Data excerpts
+ + + + +
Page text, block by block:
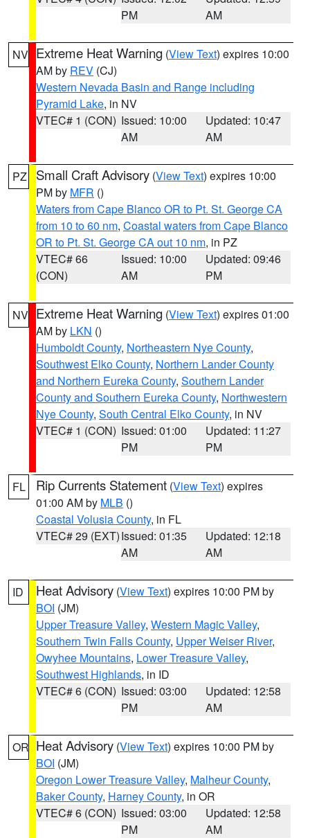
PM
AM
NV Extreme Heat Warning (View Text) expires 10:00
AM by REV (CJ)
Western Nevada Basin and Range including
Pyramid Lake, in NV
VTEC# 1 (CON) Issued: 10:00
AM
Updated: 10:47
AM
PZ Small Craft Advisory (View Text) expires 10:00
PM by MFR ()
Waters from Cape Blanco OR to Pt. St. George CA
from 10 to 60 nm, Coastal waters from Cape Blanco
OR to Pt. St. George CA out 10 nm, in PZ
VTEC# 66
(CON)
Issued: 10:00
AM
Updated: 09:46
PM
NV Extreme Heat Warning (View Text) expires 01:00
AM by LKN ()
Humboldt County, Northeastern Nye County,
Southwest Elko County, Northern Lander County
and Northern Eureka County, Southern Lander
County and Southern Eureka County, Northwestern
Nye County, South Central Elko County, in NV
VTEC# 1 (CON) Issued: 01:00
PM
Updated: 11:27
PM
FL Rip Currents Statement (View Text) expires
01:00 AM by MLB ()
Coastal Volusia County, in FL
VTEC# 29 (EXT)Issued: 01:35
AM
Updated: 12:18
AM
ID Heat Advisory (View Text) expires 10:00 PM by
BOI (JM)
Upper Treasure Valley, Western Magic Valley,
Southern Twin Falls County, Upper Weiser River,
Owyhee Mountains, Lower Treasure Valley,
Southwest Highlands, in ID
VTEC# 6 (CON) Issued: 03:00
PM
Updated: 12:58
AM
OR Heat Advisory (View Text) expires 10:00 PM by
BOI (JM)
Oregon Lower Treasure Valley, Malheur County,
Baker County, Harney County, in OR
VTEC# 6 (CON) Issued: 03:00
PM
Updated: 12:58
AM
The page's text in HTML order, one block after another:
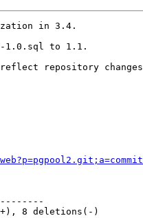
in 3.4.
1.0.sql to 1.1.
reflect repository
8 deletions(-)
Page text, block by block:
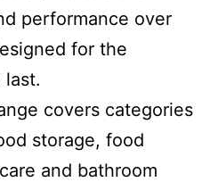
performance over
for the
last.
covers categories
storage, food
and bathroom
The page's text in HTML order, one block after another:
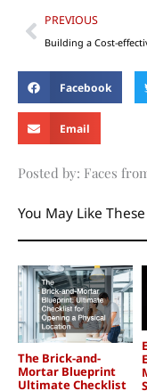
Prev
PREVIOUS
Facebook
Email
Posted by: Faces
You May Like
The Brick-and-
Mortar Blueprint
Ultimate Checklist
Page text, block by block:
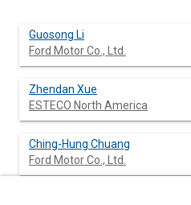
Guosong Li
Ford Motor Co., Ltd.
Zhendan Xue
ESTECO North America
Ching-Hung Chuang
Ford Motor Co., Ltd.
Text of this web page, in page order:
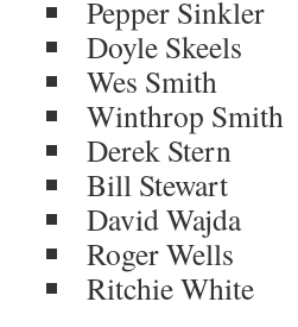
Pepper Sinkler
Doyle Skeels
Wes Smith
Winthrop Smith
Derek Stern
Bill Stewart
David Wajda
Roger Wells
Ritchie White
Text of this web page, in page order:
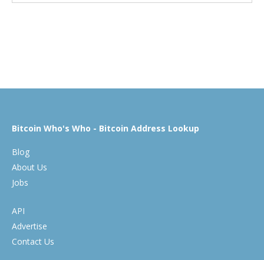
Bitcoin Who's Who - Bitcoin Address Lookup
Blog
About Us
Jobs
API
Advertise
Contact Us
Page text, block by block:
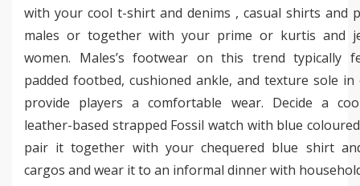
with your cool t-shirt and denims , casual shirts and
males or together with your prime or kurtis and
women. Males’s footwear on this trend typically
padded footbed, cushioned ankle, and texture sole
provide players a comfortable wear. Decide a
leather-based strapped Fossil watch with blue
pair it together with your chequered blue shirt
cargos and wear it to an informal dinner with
+ + + + +
**What needs to be done:** Could you repeat, exactly, only the lines above starting at the one that has "Bitcoin Who's Who - Bitcoin Address Lookup" and stopping after the one that has "provide players a comfortable wear. Decide a", without the pictures?

**Finished exercise:**
Bitcoin Who's Who - Bitcoin Address Lookup
Blog
About Us
Jobs
API
Advertise
Contact Us
Page text, block by block:
with your cool t-shirt and denims , casual shirts and
males or together with your prime or kurtis and
women. Males’s footwear on this trend typically
padded footbed, cushioned ankle, and texture sole
provide players a comfortable wear. Decide a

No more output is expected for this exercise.